All these new AI capabilities sound a bit overwhelming and make us wonder what is left for us to do. Especially as data scientists, model trainers, Python programmers, KNIME workflow builders, what is there left for us to do?
First of all, AI does not build things by itself, does not train models, does not write Python scripts, does not build KNIME workflows, just because. It needs to be told so and how. In Dennis Ganzaroli’s article, the author had to give the task and then keep refining till the result was what he expected. Even when using AI as a support, the project owner still needs to describe the whole process in subsequent steps: what to build, how, from which data, and so on.
Secondly, AI does not check for correctness. AI provides a result. Evaluating whether this is correct is not part of its tasks. AI still needs a check for correctness by an expert user: a check for data science correctness and for business soundness. For that, we need a skillful end user who knows what must be achieved and how.
In case the result is not correct or does not correspond to the prompted task, the final user needs either to refine it with better prompting or to manually add the missing parts. This takes us directly to the third point: fine tuning of AI models. There’s now the emerging tendency to fine-tune AI models. For this, you definitely need data scientists.
Going on with the parallel of AI generated images and graphic designers, AI can generate all sorts of images. However, only the graphic designer at the end can verify the image quality and help with improvements, if needed. Lately, I have seen too many ugly images, which did not improve when people told me they were AI generated. Being able to generate images with AI does not make you a graphic designer. Being able to correct them and improve them, does.
5. Do we still need data scientists?
Following all that, we will not need pure implementers anymore.
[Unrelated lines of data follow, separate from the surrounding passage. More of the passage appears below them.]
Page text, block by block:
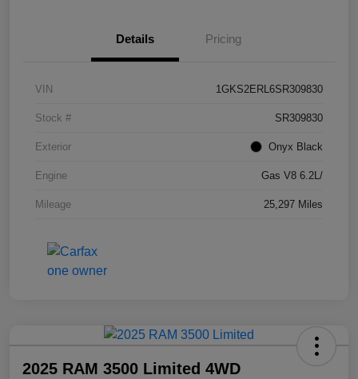
Details Pricing
VIN 1GKS2ERL6SR309830
Stock # SR309830
Exterior Onyx Black
Engine Gas V8 6.2L/
Mileage 25,297 Miles
2025 RAM 3500 Limited 4WD
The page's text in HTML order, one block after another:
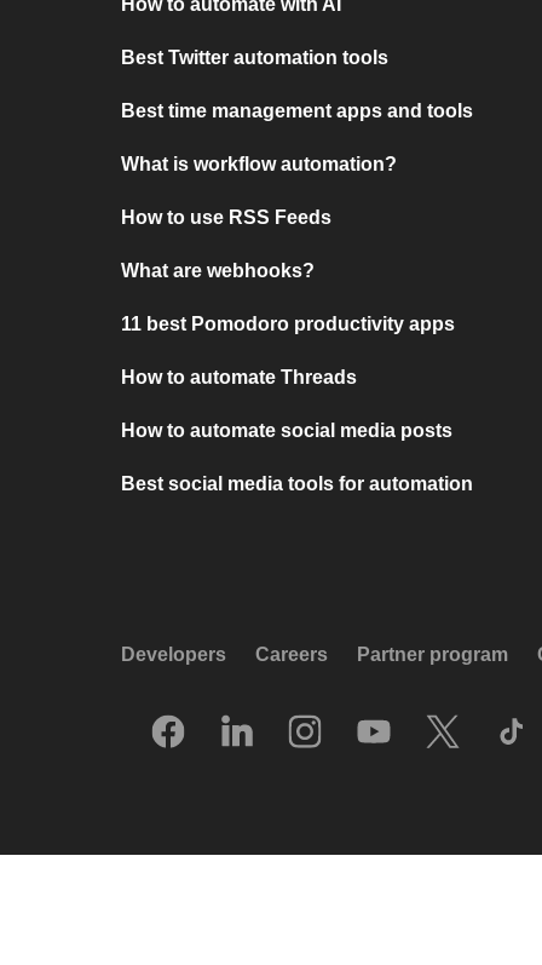
How to automate with AI
Best Twitter automation tools
Best time management apps and tools
What is workflow automation?
How to use RSS Feeds
What are webhooks?
11 best Pomodoro productivity apps
How to automate Threads
How to automate social media posts
Best social media tools for automation
Developers Careers Partner program
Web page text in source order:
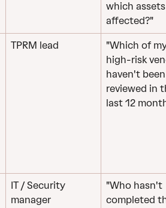
which
affected?"
TPRM lead
"Which of
high-risk
haven't
reviewed in
last 12
IT / Security
manager
"Who hasn't
completed
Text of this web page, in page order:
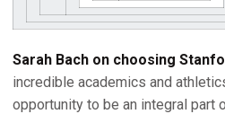
Sarah Bach on choosing
incredible academics and
opportunity to be an integral part
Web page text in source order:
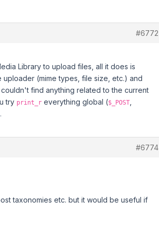
#6772
Library to upload files, all it does is
(mime types, file size, etc.) and
find anything related to the current
try print_r everything global ($_POST
#6774
taxonomies etc. but it would be useful if
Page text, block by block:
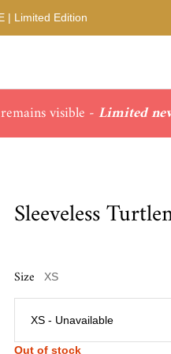
| Limited Edition
visible -Limited
Sleeveless
Size XS
Out of stock
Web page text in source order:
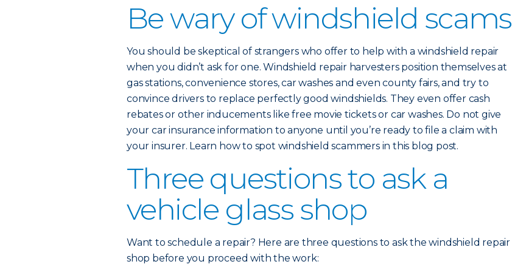
Be wary of windshield scams
You should be skeptical of strangers who offer to help with a windshield repair
when you didn’t ask for one. Windshield repair harvesters position themselves at
gas stations, convenience stores, car washes and even county fairs, and try to
convince drivers to replace perfectly good windshields. They even offer cash
rebates or other inducements like free movie tickets or car washes. Do not give
your car insurance information to anyone until you’re ready to file a claim with
your insurer. Learn how to spot windshield scammers in this blog post.
Three questions to ask a
vehicle glass shop
Want to schedule a repair? Here are three questions to ask the windshield repair
shop before you proceed with the work:
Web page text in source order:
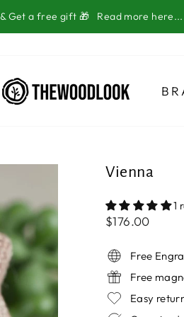
& Get a free gift 🎁 Read more here...
Vienna
1
Regular
$176.00
Free
Free
Easy
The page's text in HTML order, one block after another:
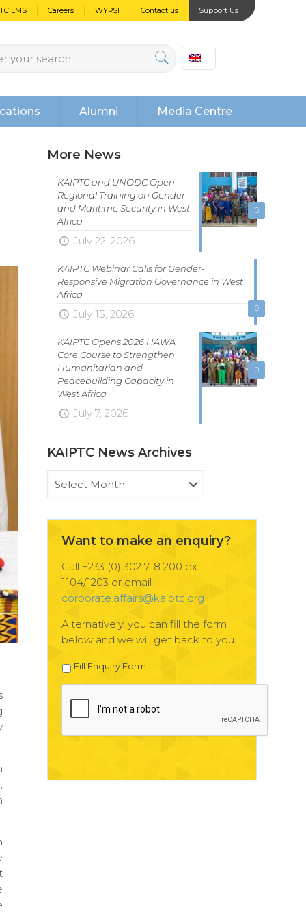
LMS Careers WYPSI Contact us Support Us
Alumni Media Centre
More News
0
KAIPTC and UNODC Open
Regional Training on Gender
and Maritime Security in West
Africa
July 22, 2026
0
KAIPTC Webinar Calls for Gender-
Responsive Migration Governance in West
Africa
July 15, 2026
0
KAIPTC Opens 2026 HAWA
Core Course to Strengthen
Humanitarian and
Peacebuilding Capacity in
West Africa
July 7, 2026
KAIPTC News Archives
KAIPTC
Want to make an enquiry?
Call +233 (0) 302 718 200 ext
1104/1203 or email
corporate.affairs@kaiptc.org
Alternatively, you can fill the form
below and we will get back to you.
Fill Enquiry Form
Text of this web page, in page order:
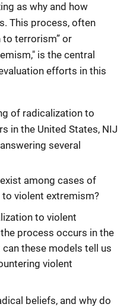
as why and how
This process, often
to terrorism” or
is the central
efforts in this
of radicalization to
in the United States, NIJ
several
among cases of
violent extremism?
to violent
process occurs in the
these models tell us
violent
beliefs, and why do
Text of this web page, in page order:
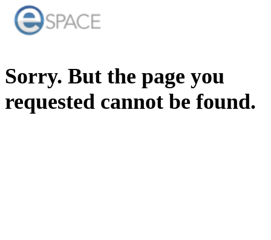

Especially for basic tasks, AI will get better and better and will make pure implementers less necessary. However, we will still need professionals who know about the data science process and its mathematical requirements, know how to correct and redirect the AI efforts, and how to interpret the AI generated results. In practice, we are moving from creating and training models and services towards consuming and refining them.
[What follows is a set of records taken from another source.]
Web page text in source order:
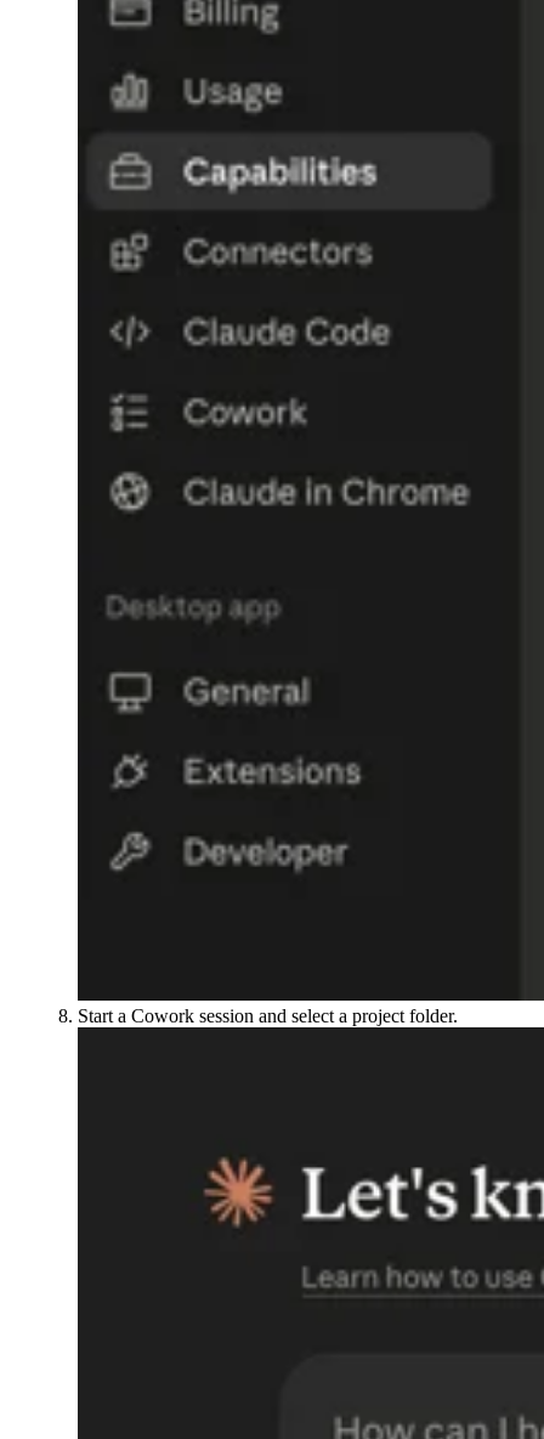
Start a Cowork session and select a project folder.
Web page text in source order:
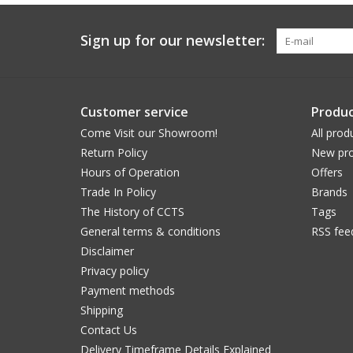
Sign up for our newsletter:
Customer service
Come Visit our Showroom!
Return Policy
Hours of Operation
Trade In Policy
The History of CCTS
General terms & conditions
Disclaimer
Privacy policy
Payment methods
Shipping
Contact Us
Delivery Timeframe Details Explained
All
New
Offers
Brands
Tags
RSS
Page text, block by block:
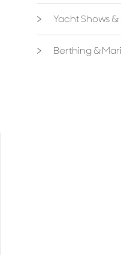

Long story short, we still need data scientists. Though, the role will probably change in the next future. It will focus more on the algorithms and the data science process, rather than on programming. At that, low code tools will make the implementation of the whole process even more approachable and faster. We will need more general data scientists, well-versed in the mathematics of the algorithms, good communicators, and skilled at guiding and correcting AI towards the desired result.
6. Is Data Science dead?
Data science is probably not dead, but surely it is changing. The best data scientist will not be who can code faster, but who can better direct the assembling of the data science project taking into account data integration, data quality, data history, machine learning algorithms, result interpretation, and correctness of the process.
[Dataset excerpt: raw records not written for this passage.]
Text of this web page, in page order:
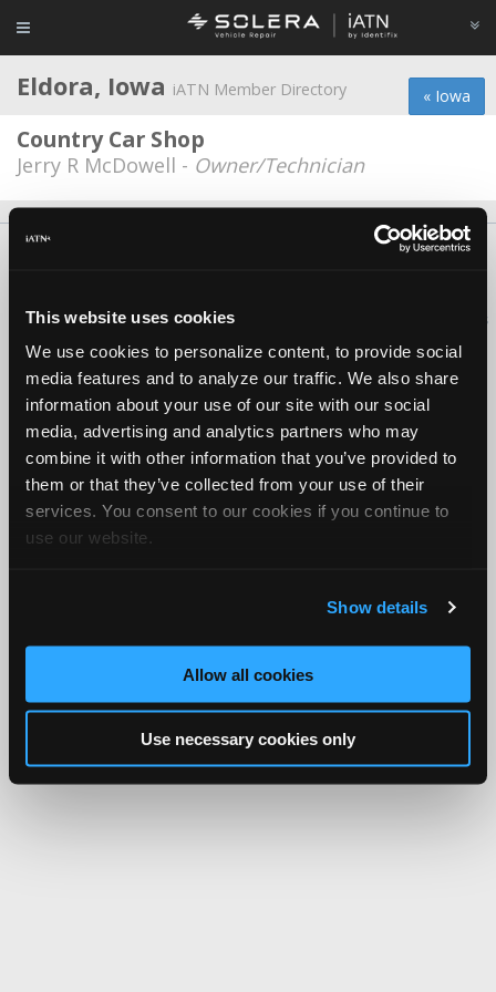
This website uses cookies
We use cookies to personalize content, to provide social
media features and to analyze our traffic. We also share
information about your use of our site with our social
media, advertising and analytics partners who may
combine it with other information that you’ve provided to
them or that they’ve collected from your use of their
services. You consent to our cookies if you continue to
use our website.
Show details
Allow all cookies
Use necessary cookies only
« Iowa
Eldora, Iowa iATN Member Directory
Country Car Shop
Jerry R McDowell - Owner/Technician
FAQ
iATN® is a registered trademark of the International Automotive Technicians
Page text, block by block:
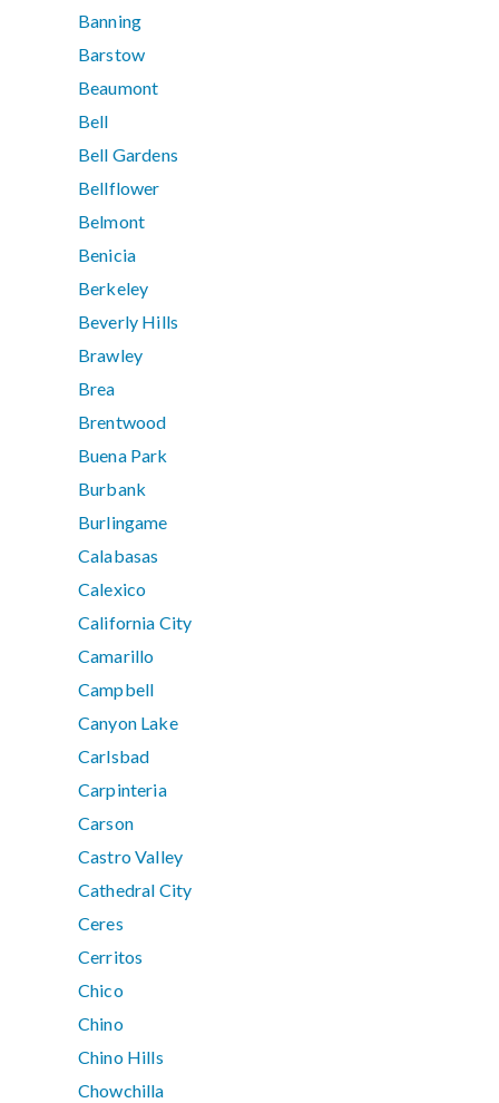
Banning
Barstow
Beaumont
Bell
Bell Gardens
Bellflower
Belmont
Benicia
Berkeley
Beverly Hills
Brawley
Brea
Brentwood
Buena Park
Burbank
Burlingame
Calabasas
Calexico
California City
Camarillo
Campbell
Canyon Lake
Carlsbad
Carpinteria
Carson
Castro Valley
Cathedral City
Ceres
Cerritos
Chico
Chino
Chino Hills
Chowchilla

Will we become more generalist? Probably, in the initial phase of a data science project, we will need more generalists to work more on the process. However, we will still need expert data scientists to review and correct the AI output. Just like for graphic designers, data scientists will take advantage of the new faster implementation of solutions via AI but will still need to remain vigilant about the quality of the AI provided solutions.